Kamaria (Kay) Excell, she/her

Kamaria Excell is a Black Queer Feminist, Doula, and Social Worker with a decade of experience in community engagement, violence prevention, and reproductive justice work. Originally from California she credits her arts-based lens to the vibrancy of South Central LA. As a Licensed Master Social Worker, her diverse work and lived experiences have equipped her with the skills to adequately create an affirming space that allows folks to dig deeper into themes related to healing from both interpersonal trauma and systems of oppression. This approach thus centers the individual in holistically cultivating a beautiful life that centers pleasure, joy, and wellness.
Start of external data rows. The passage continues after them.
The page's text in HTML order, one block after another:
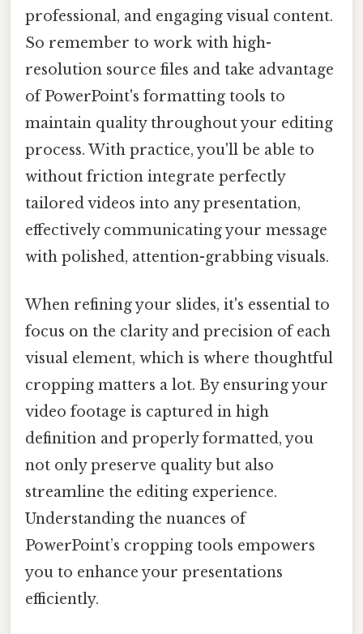
professional, and engaging visual content.
So remember to work with high-
resolution source files and take advantage
of PowerPoint's formatting tools to
maintain quality throughout your editing
process. With practice, you'll be able to
without friction integrate perfectly
tailored videos into any presentation,
effectively communicating your message
with polished, attention-grabbing visuals.
When refining your slides, it's essential to
focus on the clarity and precision of each
visual element, which is where thoughtful
cropping matters a lot. By ensuring your
video footage is captured in high
definition and properly formatted, you
not only preserve quality but also
streamline the editing experience.
Understanding the nuances of
PowerPoint’s cropping tools empowers
you to enhance your presentations
efficiently.
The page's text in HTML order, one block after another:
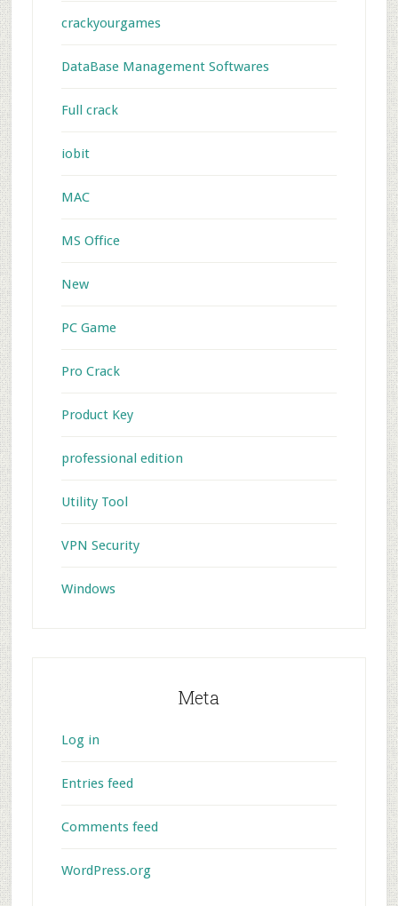
crackyourgames
DataBase Management Softwares
Full crack
iobit
MAC
MS Office
New
PC Game
Pro Crack
Product Key
professional edition
Utility Tool
VPN Security
Windows
Meta
Log in
Entries feed
Comments feed
WordPress.org
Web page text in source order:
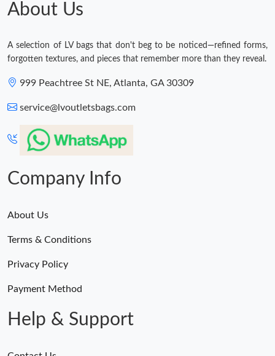
About Us
A selection of LV bags that don't beg to be noticed—refined forms,
forgotten textures, and pieces that remember more than they reveal.
999 Peachtree St NE, Atlanta, GA 30309
service@lvoutletsbags.com
Company Info
About Us
Terms & Conditions
Privacy Policy
Payment Method
Help & Support
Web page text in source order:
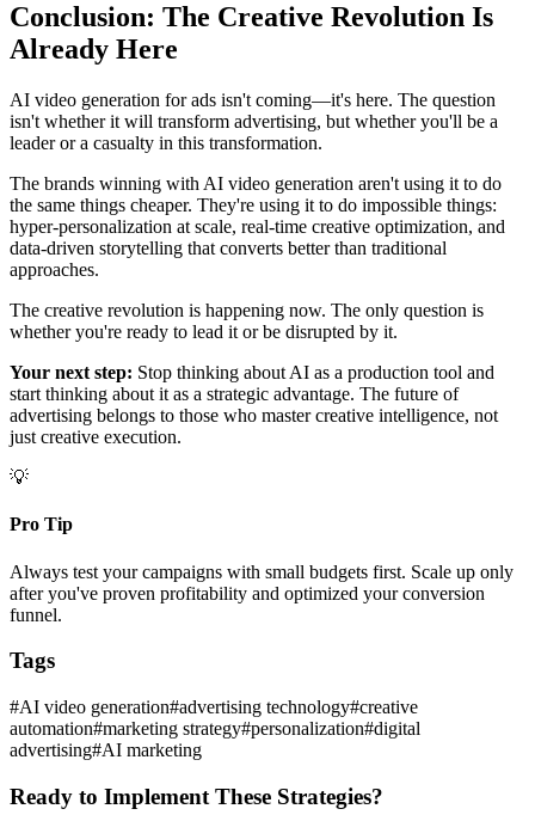
Conclusion: The Creative Revolution Is
Already Here
AI video generation for ads isn't coming—it's here. The question
isn't whether it will transform advertising, but whether you'll be a
leader or a casualty in this transformation.
The brands winning with AI video generation aren't using it to do
the same things cheaper. They're using it to do impossible things:
hyper-personalization at scale, real-time creative optimization, and
data-driven storytelling that converts better than traditional
approaches.
The creative revolution is happening now. The only question is
whether you're ready to lead it or be disrupted by it.
Your next step: Stop thinking about AI as a production tool and
start thinking about it as a strategic advantage. The future of
advertising belongs to those who master creative intelligence, not
just creative execution.
💡
Pro Tip
Always test your campaigns with small budgets first. Scale up only
after you've proven profitability and optimized your conversion
funnel.
Tags
#AI video generation#advertising technology#creative
automation#marketing strategy#personalization#digital
advertising#AI marketing
Ready to Implement These Strategies?

Having been trained in Black Feminist Theory and Praxis both within community and at Spelman College, she is sincerely invested in making a lasting impact through the mobilization of decolonial practices in fighting for the abolishment of structural and systemic barriers to equity for all folks, but especially Black folks on the margins of the margins. Her approach to this work proliferates the power of creative expression through the arts, storytelling, abolition, Afrofuturism and rootedness in the Diaspora. As one of the founders of the Mandated Supporting Collective, she has produced a compressive guide and training series entitled “Mandated Supporting” which currently provides social work students at Columbia University with updated evidence-based practices that divest from harm, centers history & intersectionality, and reflects the true responsibility of all to the families and communities they serve.

Kenisha Holloway, she/her

Kenisha Holloway is a wife, mother, entrepreneur and community organizer. The founder of Adorned with Awareness and curator of communal events where participants create organic art to facilitate solutions for growth. Her work is rooted in a diverse upbringing on Chicago's north side and experience as a community organizer. Her family arrived in Chicago, IL in the early 1950’s after moving north to Michigan from Mississippi. She enjoys researching her familial history and eager to learn tools and share this sacred journey with others. Kenisha is honored to participate in the EarthSeed Black Archival Project.



Raina J. León, she/her

Raina J. León, PhD is Black, Afro-Boricua, and from Philadelphia (Lenni Lenape ancestral lands). She seeks out communities of care and craft and is a member of the Carolina African American Writers Collective, Cave Canem, CantoMundo, Macondo. She is the author of black god mother this body, Canticle of Idols, Boogeyman Dawn, sombra : (dis)locate, and the chapbooks, , profeta without refuge and Areyto to Atabey: Essays on the Mother(ing) Self. She has received numerous fellowships and residencies. She is a founding editor of The Acentos Review, an online quarterly, international journal devoted to the promotion and publication of Latinx arts. She is additionally a digital archivist, emerging visual artist, writing coach, and curriculum developer.

Raja'Nee Redmond, she/her

Raja'Nee is an educator, oral historian, and artist who is dedicated to documenting and archiving Black stories. Rooted in a love for genealogy and capturing the legacies of her own family, Raja'Nee's work exists at the intersections of Black womanhood, history, and storytelling. She believes the most powerful thing a person can do is define themselves by telling their own stories. As a former social science educator in Chicago Public Schools, Raja'Nee taught young people to analyze oppressive systems, connect historical moments to the present, and leverage their collective power to make change. Today, she serves as the Communications and Special Projects Associate at Vocal Justice and the Director of the Scholarship Program at Delacreme Scholars. Raja'Nee earned a Bachelor's degree in Psychology and African and Black Diaspora Studies from DePaul University and a Master's in Teaching from The University of Chicago's Urban Teacher Education Program.